DIRECTIONS FOR THIS TASK:
Pictures aside, repeat the whole listing word for word.

:: GIVEN INFORMATION ::

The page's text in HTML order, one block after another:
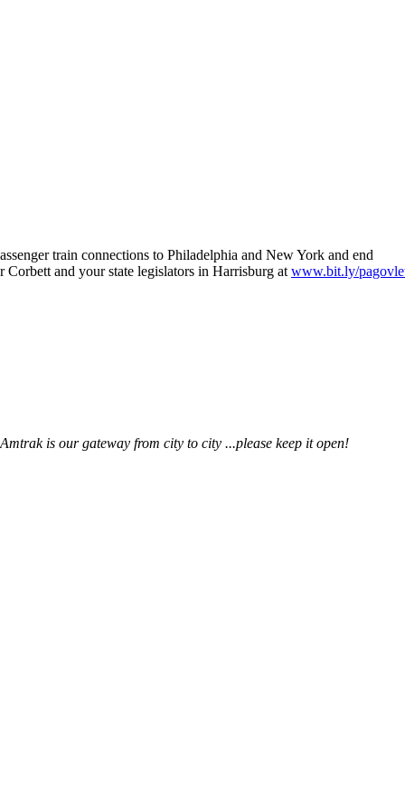
train connections to Philadelphia and New York and end
and your state legislators in Harrisburg at www.bit.ly/
is our gateway from city to city ...please keep it open!

:::

SOLVED PROBLEM:
The page's text in HTML order, one block after another:
train connections to Philadelphia and New York and end
and your state legislators in Harrisburg at www.bit.ly/
is our gateway from city to city ...please keep it open!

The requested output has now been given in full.